Taking her cue from his caution, Zita went to the other side of the opening and peeked out. The slight elevation of the prison above the plain granted a clear view into the fields. She groaned.
An army was on the move. Cutting a brutal swath through the flowery fields, a few hundred armored men stomped from the distant palace to the portal, and tents went up around the building as she watched. Worse still, a contingent had broken off and marched toward the prison.
This situation sucks. She took a deep breath and flexed her shoulders. “Right. Since they’re still here, the peace-conference attack must be tomorrow. The ones coming toward us are guard reinforcements.”
Freelance held up a finger.
Dark water flowed down a wall and coalesced into the statuesque, scowling figure of Styx, seated in the folding chair like in a tiny throne. The skulls in her hair clicked as she tilted her head at the pair, and her arms were crossed over her chest. “I understand it was important you speak to me. Did you bring an appeasement for me bothering to appear, or am I telling the fallen king and queen that one of the rulers of Olympos is here?”

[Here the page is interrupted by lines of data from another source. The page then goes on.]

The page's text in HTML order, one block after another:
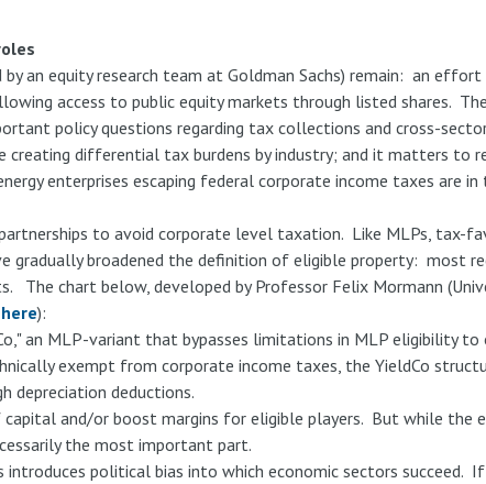
an equity research team at Goldman Sachs) remain: an
access to public equity markets through listed shares.
policy questions regarding tax collections and cross-
differential tax burdens by industry; and it matters to
enterprises escaping federal corporate income taxes are
to avoid corporate level taxation. Like MLPs, tax-
gradually broadened the definition of eligible property: most
The chart below, developed by Professor Felix Mormann
here):
an MLP-variant that bypasses limitations in MLP eligibility
exempt from corporate income taxes, the YieldCo
depreciation deductions.
and/or boost margins for eligible players. But while the
the most important part.
political bias into which economic sectors succeed.
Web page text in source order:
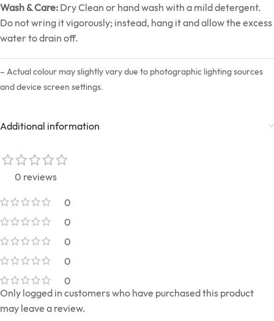
Wash & Care: Dry Clean or hand wash with a mild detergent.
Do not wring it vigorously; instead, hang it and allow the excess
water to drain off.
– Actual colour may slightly vary due to photographic lighting sources
and device screen settings.
Additional information
0 reviews
0
0
0
0
0
Only logged in customers who have purchased this product
may leave a review.
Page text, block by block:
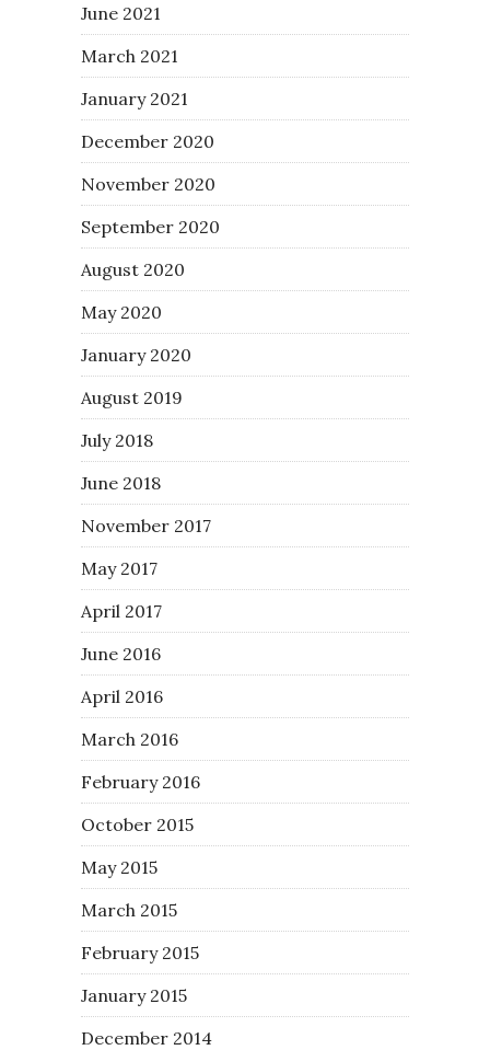
June 2021
March 2021
January 2021
December 2020
November 2020
September 2020
August 2020
May 2020
January 2020
August 2019
July 2018
June 2018
November 2017
May 2017
April 2017
June 2016
April 2016
March 2016
February 2016
October 2015
May 2015
March 2015
February 2015
January 2015
December 2014

A gun was in Freelance’s hand and pointed at the nymph as he backed toward the tunnels.
Zita held up a hand to halt him and tried to use her best manners, the ones she used when her mother was present. “Styx! Thank you for showing up. You look nice.”
“I am not nice, I do not enjoy being summoned, and I have no patience left today. Do not use any of my little sisters to call for me again. What have you brought me?” Styx glanced outside, her frown deepening, and then returned her gaze to them.

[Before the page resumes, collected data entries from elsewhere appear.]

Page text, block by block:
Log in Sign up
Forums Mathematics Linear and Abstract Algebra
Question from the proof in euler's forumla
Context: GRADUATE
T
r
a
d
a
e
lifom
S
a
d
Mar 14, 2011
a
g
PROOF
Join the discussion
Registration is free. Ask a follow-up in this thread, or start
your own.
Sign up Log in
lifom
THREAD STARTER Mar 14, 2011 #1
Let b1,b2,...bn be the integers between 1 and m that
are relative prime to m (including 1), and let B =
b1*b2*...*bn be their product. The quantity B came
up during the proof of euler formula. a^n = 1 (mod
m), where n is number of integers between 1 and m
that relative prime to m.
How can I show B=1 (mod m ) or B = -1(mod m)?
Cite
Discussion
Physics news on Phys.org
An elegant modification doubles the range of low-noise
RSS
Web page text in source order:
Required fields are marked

Either she’s hangry and needs a snack, or I’m not the only one who needs a nap, Zita thought. “I heard something I thought you’d want to know, and I was hoping you’d give us some information. We need to know where the anchor talismans for the ghosts are.”
“That I will not answer, because the fallen rulers are creative in their punishments, and their presence is enough for the Underworld until we can find a suitable godling, one not longing for Olympos. All I can say is the items have not left their original chamber, but it has been sealed so tightly no human or animal may enter. Ask something else.”
Something tickled at the back of Zita’s mind, an anomaly she’d ignored before. “They’re in the Hades temple or whatever that building is that they’re using to portal people, aren’t they? There’s a wall that doesn’t match anything else in there.”
“Trickster cleverness will not get me to tell you yea or nay. And it is, or was, the Temple of Judgement.” Despite her words, the corner of Styx’s mouth twitched upward. “Tell me what it is that you thought I should know, and I might answer another question.”
Zita bit her lip. “Your sister, Lethe. The ghosts are going to give her to their advisor, General Achilles, after the mission they’re gearing up to send their guys on now.”
Anger darkened the nymph’s face. “They dare? We may agree to aid them to stabilize the Underworld, but only one who has ties to death may rule us. We are not theirs to give. How do you know?”
“I overheard a few of their men talking.”
“Gossip, then. What else can you give me?”
“That was it,” Zita admitted. “I thought it was a big deal. If it were my family, I’d want to know.”
The nymph’s face was very cold. “What is your question?”
“How do we get to the exit to Olympus? Preferably the one by Lerna,” Zita asked.
“You wish me to tell you that in exchange for a bit of unsubstantiated rumor? No, you will have to earn it.” Styx tapped her fingers on her lips.